Output Folder: Workspace folder where the results will be saved.

Output Name: User-provided name used to uniquely identify results.

Output Results

Metagenomic Read Mapping Service Output Files

The Metagenomic Read Mapping Service generates several files that are deposited in the Private Workspace in the designated Output Folder. These include

  • MetagenomicReadMappingReport.html - A web-browser-friendly report that summarizes the results of the service (see description and image below).

  • kma.aln - The consensus alignment of the reads against their template.

  • kma.frag.gz - Mapping information on each mapped read, columns are: read, number of equally well mapping templates, mapping score, start position, end position (w.r.t. template), the choosen template.

  • kma.fsa - The consensus sequences drawn from the alignments.

  • kma.res - A result overview giving the most common statistics for each mapped template.

  • kma.mat.gz - Base counts on each position in each template, (only if “-matrix” is enabled).

Metagenomic Read Mapping Report Output

KMA Read Mapping Report

This page is a web-friendly report that summarizes the output of MKA. It provides a link to the input data, an interactive chart view (see description below), and a table of the reference genes mapped. The columns in the table are as follows:

  • Template - Identifier of the template (reference gene) sequence that match the query reads. Clicking on any of the template identifiers in the first column will open a Specialty Gene List View that shows all the genes in BV-BRC that have BLAT hits to the same template gene.

  • Function - Template gene function.

  • Genome: Genome that contains template gene. Clicking on the name in the Genome column will open a new tab that shows the Genome List view, which shows all the genomes in BV-BRC that fall under the same taxonomy of the selected name.

  • Score - Global alignment score of the template.

  • Expected - Expected alignment score if all mapping reads were smeared over all templates in the database.

  • Template_length - Template gene length in nucleotides.

  • Template_Identity - Percent identity between the query and template sequence, divided the length of the matching template sequence

  • Template_Coverage - Percent of the template that is covered by the query

  • Query_Identity - Percent identity between the query and template sequence, over the length of the matching query sequence

  • Query_Coverage - Length of the matching query sequnce divided by the template length

  • Depth - Number of times the template has been covered by the query.

  • q_value - Quantile from McNemars test, to test whether the current template is a significant hit.

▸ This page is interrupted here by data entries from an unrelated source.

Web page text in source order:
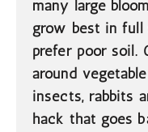
many large
grow best in full
prefer poor soil.
around
insects, rabbits
hack that goes
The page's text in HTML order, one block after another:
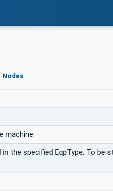
machine.
the specified EqpType. To be
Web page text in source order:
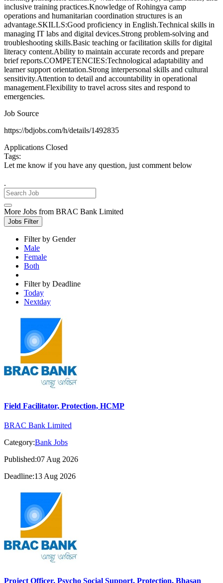
inclusive training practices.Knowledge of Rohingya camp
operations and humanitarian coordination structures is an
advantage.SKILLS:Good proficiency in English.Technical skills in
managing IT labs and digital devices.Strong problem-solving and
troubleshooting skills.Basic teaching or facilitation skills for digital
literacy content.Ability to maintain accurate records and prepare
brief reports.COMPETENCIES:Technological adaptability and
learner support orientation.Strong interpersonal skills and cultural
sensitivity.Attention to detail and accountability in operational
management.Flexibility to travel across sites and respond to
emergencies.
Job Source
https://bdjobs.com/h/details/1492835
Applications Closed
Tags:
Let me know if you have any question, just comment below
.
More Jobs from BRAC Bank Limited
Jobs Filter
Filter by Gender
Male
Female
Both
Filter by Deadline
Today
Nextday
Field Facilitator, Protection, HCMP
BRAC Bank Limited
Category:Bank Jobs
Published:07 Aug 2026
Deadline:13 Aug 2026
Project Officer, Psycho Social Support, Protection, Bhasan
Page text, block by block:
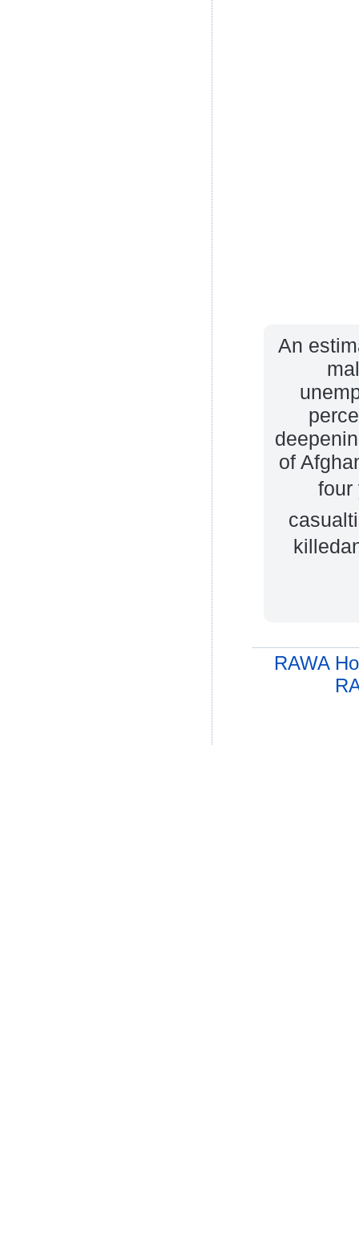
An
of
four
RAWA
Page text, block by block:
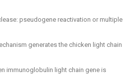
pseudogene reactivation or multiple
generates the chicken light chain
immunoglobulin light chain gene is
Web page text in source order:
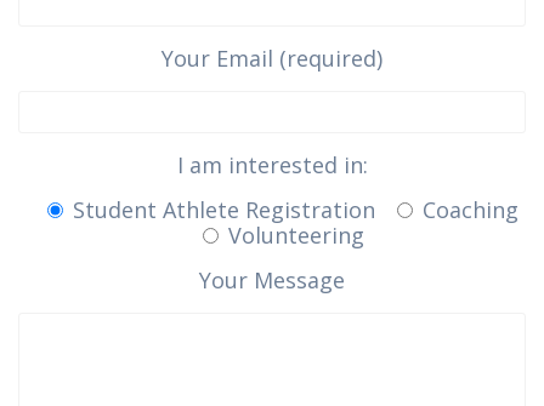
Your Email (required)
I am interested in:
Student Athlete Registration
Coaching
Volunteering
Your Message
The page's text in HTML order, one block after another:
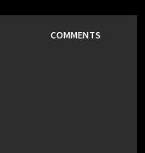
COMMENTS
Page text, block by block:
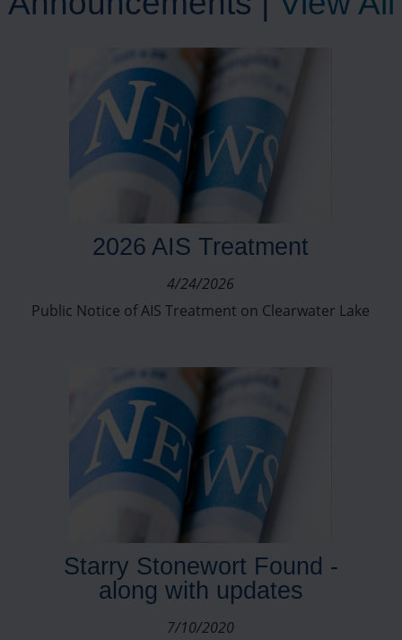
2026 AIS Treatment
4/24/2026
Public Notice of AIS Treatment on Clearwater Lake
Starry Stonewort Found -
along with updates
7/10/2020
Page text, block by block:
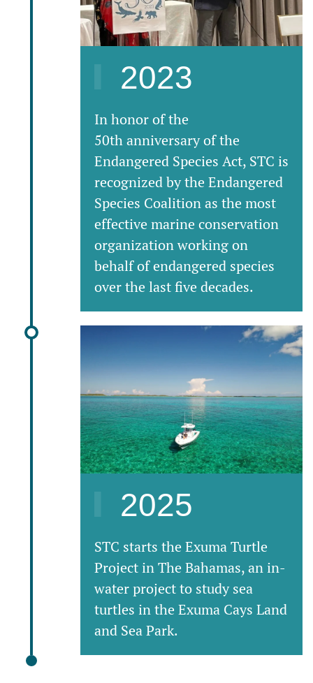
2023
In honor of the
50th anniversary of the
Endangered Species Act, STC is
recognized by the Endangered
Species Coalition as the most
effective marine conservation
organization working on
behalf of endangered species
over the last five decades.
2025
STC starts the Exuma Turtle
Project in The Bahamas, an in-
water project to study sea
turtles in the Exuma Cays Land
and Sea Park.
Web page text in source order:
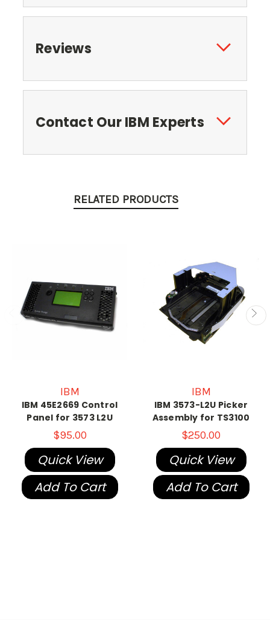
Reviews
Contact Our IBM Experts
RELATED PRODUCTS
IBM
IBM 45E2669 Control
Panel for 3573 L2U
$95.00
Quick View
Add To Cart
IBM
IBM 3573-L2U Picker
Assembly for TS3100
$250.00
Quick View
Add To Cart
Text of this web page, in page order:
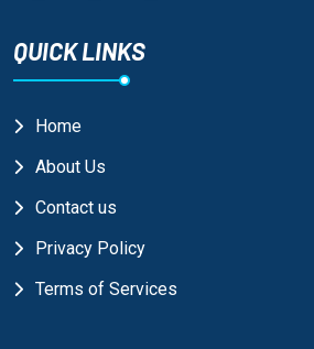
QUICK LINKS
Home
About Us
Contact us
Privacy Policy
Terms of Services
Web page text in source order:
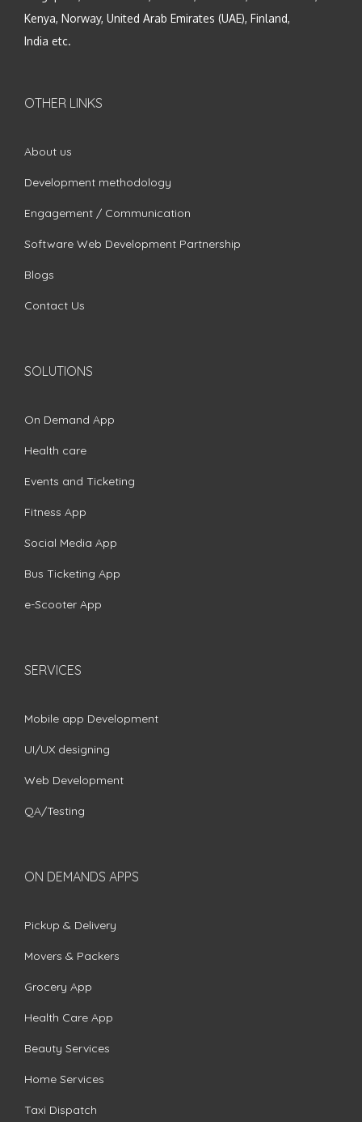
Kenya, Norway, United Arab Emirates (UAE), Finland,
India etc.
OTHER LINKS
About us
Development methodology
Engagement / Communication
Software Web Development Partnership
Blogs
Contact Us
SOLUTIONS
On Demand App
Health care
Events and Ticketing
Fitness App
Social Media App
Bus Ticketing App
e-Scooter App
SERVICES
Mobile app Development
UI/UX designing
Web Development
QA/Testing
ON DEMANDS APPS
Pickup & Delivery
Movers & Packers
Grocery App
Health Care App
Beauty Services
Home Services
Taxi Dispatch
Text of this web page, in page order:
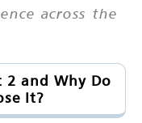
across the
2 and Why Do
It?
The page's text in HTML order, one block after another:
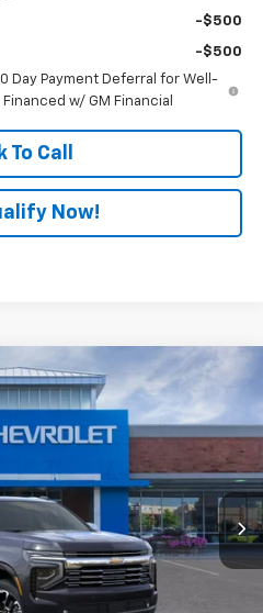
-$500
-$500
Day Payment Deferral for Well-
w/ GM Financial
To Call
Now!
Premier
Ext. Int.
PRICE
$87,974
+$280

  • p_value - p-vaue corresponding to the obtained q_value

Action buttons

After selecting one of the output files by clicking it, a set of options becomes available in the vertical green Action Bar on the right side of the table. These include

  • Hide/Show: Toggles (hides) the right-hand side Details Pane.

  • Guide Link to the corresponding Quick Reference Guide.

  • Download: Downloads the selected item.

  • View Displays the content of the file, typically as plain text or rendered html, depending on filetype.

  • Delete Deletes the file.

  • Rename Allows renaming of the file.

  • Copy: Copies the selected items to the clipboard.

  • Move Allows moving of the file to another folder.

More details are available in the Action Bar Quick Reference Guide.

References

  • Kent, W. James. “BLAT—the BLAST-like alignment tool.” Genome research 12.4 (2002): 656-664.

  • Jia, Baofeng, et al. “CARD 2017: expansion and model-centric curation of the comprehensive antibiotic resistance database.” Nucleic acids research (2016): gkw1004.

  • Liu, Bo, et al. “VFDB 2019: a comparative pathogenomic platform with an interactive web interface.” Nucleic acids research 47.D1 (2018): D687-D692.

  • Philip T.L.C. Clausen, Frank M. Aarestrup & Ole Lund, “Rapid and precise alignment of raw reads against redundant databases with KMA”, BMC Bioinformatics, 2018;19:307.